Fifty, sixty thousand words takes a month to write in first draft. And a month to revise. Why was I breaking my brain over books three times, four times that length? I knew how to do short fiction, and all I had to do was expand those skills. What’s more, the problems in fifty thousand words would be proportionally smaller.

So then I wrote Eleven, Twelve and Thirteen in 2014. (My agent also rejected Twelve before she saw Eleven.) I just managed to finish Fourteen’s first draft earlier this year.

That’s a lot of words before I got decent pay for any of them. I’m glad I stuck it out, through tons and tons of rejection. I can only imagine how much more difficult that amount of rejection is for writers from marginalized groups, who put up with a level of BS and aggression I don’t.

Any craft has a “journeyman” period, in which a professional does quality work while still mastering the craft. A lot of good journeyman novels get published–Everything Is Illuminated, The Mysteries of Pittsburgh, Patternmaster–even The Name of the Wind, I think, could be defined as a journeyman piece. But very often in your journeyman period, your flaws still show through.

I think Four was a decent early journeyman piece. Had self-publishing been viable in 2004, I probably would have thrown it up on Amazon to see what happened. I’m glad I didn’t. I’m not putting down self-publishing. But I’ve seen a lot of journeyman writers, who have more raw talent than I did in 2004, write a flawed book with good parts, watch the rejections come in, get frustrated, and self-publish it. Self-pubbing is great if you can pour all your time into it, or if you write something niche enough to sell itself.

It’s not what you should do with your first (or fourth) decent, wide-appeal book because people rejected it. Chances are, if mainstream publishing didn’t want it, it’s not good enough to be a breakout self-pub hit. It’s more likely another journeyman piece.

When I look at all those failed novels, and those wrong turns, and everything I’m learned, I’m not mad at the publishing industry that rejected me, I’m mad at myself for taking so long to learn from my mistakes.

Cascade Writers Wraps Up Again!

Once again, I had a dizzyingly great weekend at Cascade Writers, the best little workshop in the Northwest.

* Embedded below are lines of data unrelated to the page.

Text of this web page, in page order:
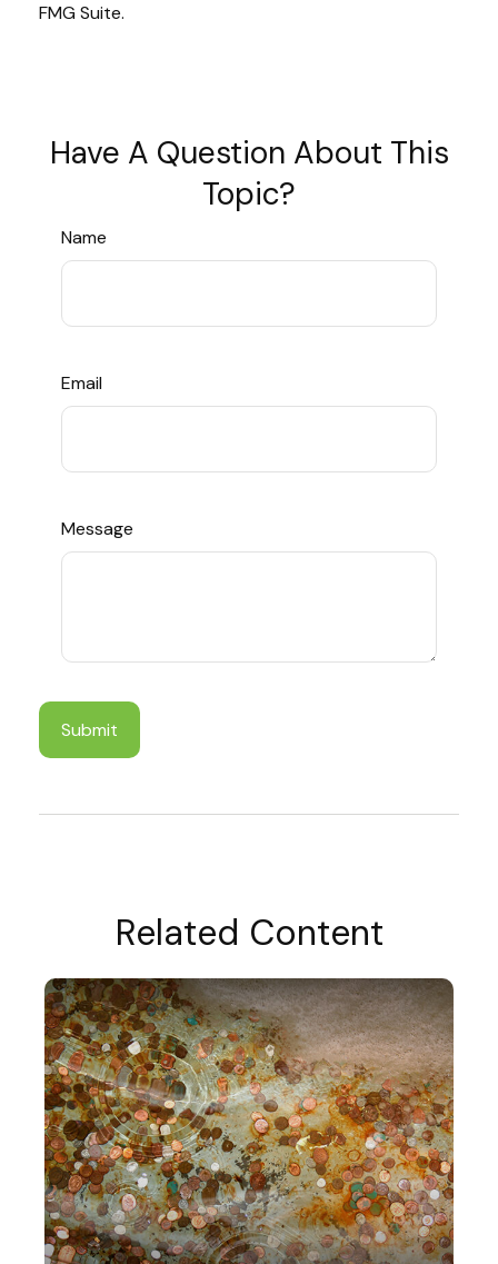
FMG Suite.
Have A Question About This
Topic?
Name
Email
Message
Related Content
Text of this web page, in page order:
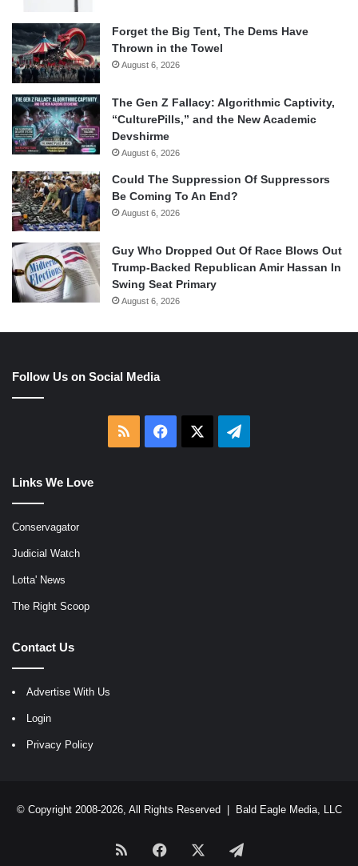
Forget the Big Tent, The Dems Have
Thrown in the Towel
August 6, 2026
The Gen Z Fallacy: Algorithmic Captivity,
“CulturePills,” and the New Academic
Devshirme
August 6, 2026
Could The Suppression Of Suppressors
Be Coming To An End?
August 6, 2026
Guy Who Dropped Out Of Race Blows Out
Trump-Backed Republican Amir Hassan In
Swing Seat Primary
August 6, 2026
Follow Us on Social Media
RSS Facebook Telegram
Links We Love
Conservagator
Judicial Watch
Lotta' News
The Right Scoop
Contact Us
Advertise With Us
Login
Privacy Policy
© Copyright 2008-2026, All Rights Reserved | Bald Eagle Media, LLC
RSS Facebook Telegram
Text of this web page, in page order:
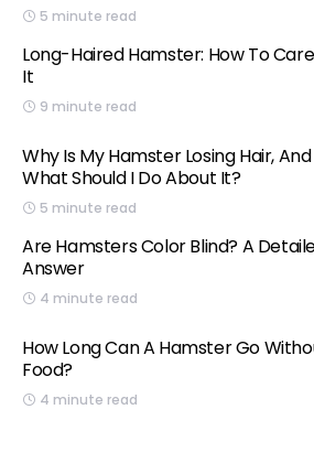
5 minute read
Long-Haired Hamster: How To
It
9 minute read
Why Is My Hamster Losing Hair, And
What Should I Do About It?
5 minute read
Are Hamsters Color Blind? A
Answer
4 minute read
How Long Can A Hamster Go
Food?
4 minute read
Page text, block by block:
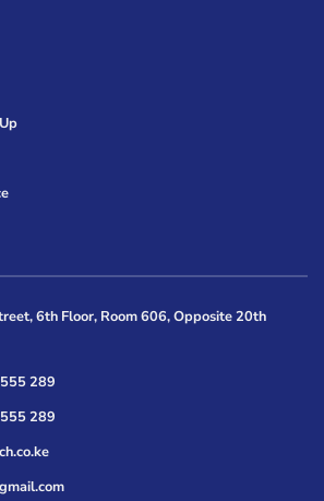
6th Floor, Room 606, Opposite 20th
289
289
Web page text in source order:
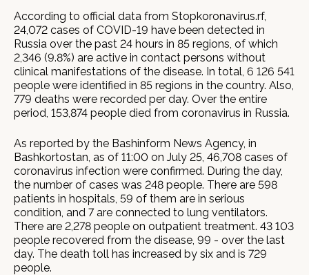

This year, I taught FOUR, count em, FOUR things. I taught Dialogue & Pacing, both of which I’ve done before, and both of which could have used another hour to do some work. I also taught Making Your Weaknesses Work For You, which went pretty well, but I think I could use a different format for the next time I do it. This time I tried to do a whole “Find Your Process” exercise, and I should have gotten to the weaknesses sooner! I was roped by Matt Youngmark into helping teach Tense & Point of View, and ended up talking for a long time about progressive, perfect & simple tenses. That is important stuff, but I don’t know if anyone (beside me) really glories in it. BUT. IS IMPORTANT. Will blog about that soon, as well.

I had a couple of big realizations this year. (This is why I love CW. So many brain-wheels be turning.)

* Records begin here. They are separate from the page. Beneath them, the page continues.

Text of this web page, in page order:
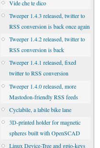
Vide che te dico
Tweeper 1.4.3 released, twitter to
RSS conversion is back once again
Tweeper 1.4.2 released, twitter to
RSS conversion is back
Tweeper 1.4.1 released, fixed
twitter to RSS conversion
Tweeper 1.4.0 released, more
Mastodon-friendly RSS feeds
Cyclabile, a labile bike lane
3D-printed holder for magnetic
spheres built with OpenSCAD
Linux Device-Tree and gpio-keys
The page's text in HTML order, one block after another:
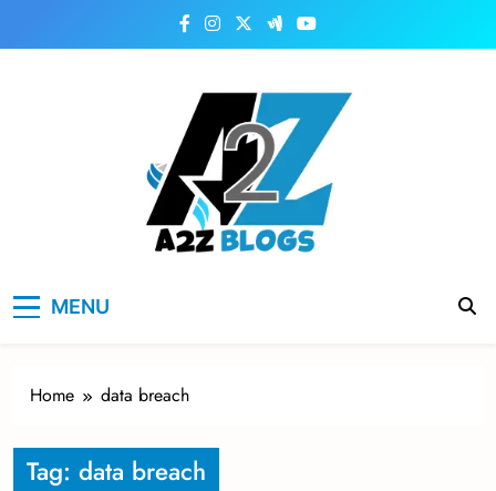
MENU
Home data breach
Tag: data breach
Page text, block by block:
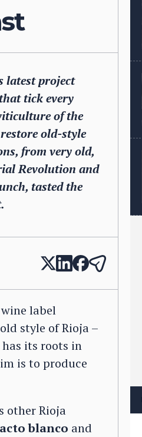
latest project
tick every
of the
old-style
from very old,
Revolution and
tasted the
label
style of Rioja –
its roots in
is to produce
other Rioja
blanco and
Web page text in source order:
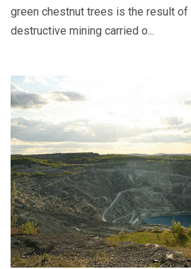
green chestnut trees is the result
destructive mining carried o...
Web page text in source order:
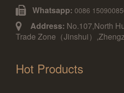
Whatsapp: 0086
Address: No.107,North
Trade Zone（Jinshui）
Hot Products
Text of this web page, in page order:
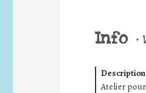
Info •
Description
Atelier pour
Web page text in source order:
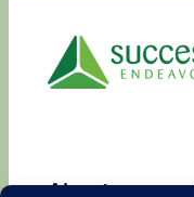
About
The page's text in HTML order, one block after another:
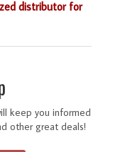
distributor for
keep you informed
other great deals!
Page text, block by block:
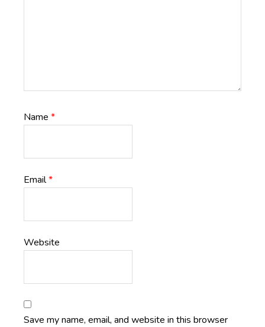
Name *
Email*
Website
Save my name, email, and website in this browser

One realization came during my own Pacing workshop. Because I was, at the moment, teaching the VERY THING I needed to apply to my own book.

#dumbofeather

Another odd realization: I did some business which I’ll be able to brag about soon, and realized that I am actually starting what seems like a (gasp) writing career.  And… I’ve spent so long thinking of writing as the dominating force in my free time that… I’m not sure how to think about it as a job. I might, maybe, even achieve my (still far-off) goal of getting a decent second income out of it.

I can definitely treat it as a job. I’ve wrung an hour out of my free time for writing every day for years, so there’s that. On the other hand, I’m not a MAXIMIZING EARNING POTENTIAL GRAPH CHART GRAPH MUTUAL FUND guy. I write until something isn’t fun anymore; I move on to another project and come back and finish when the muse wants to. I’ve written a few commissioned & contracted works, and they always require a lot more head-scratching and soul-searching than the ones that spring forth, fully formed like Athena in metal word armor, from my brainpan.

This is a thought I am developing, and will blog on more. STAY THOU TUNED.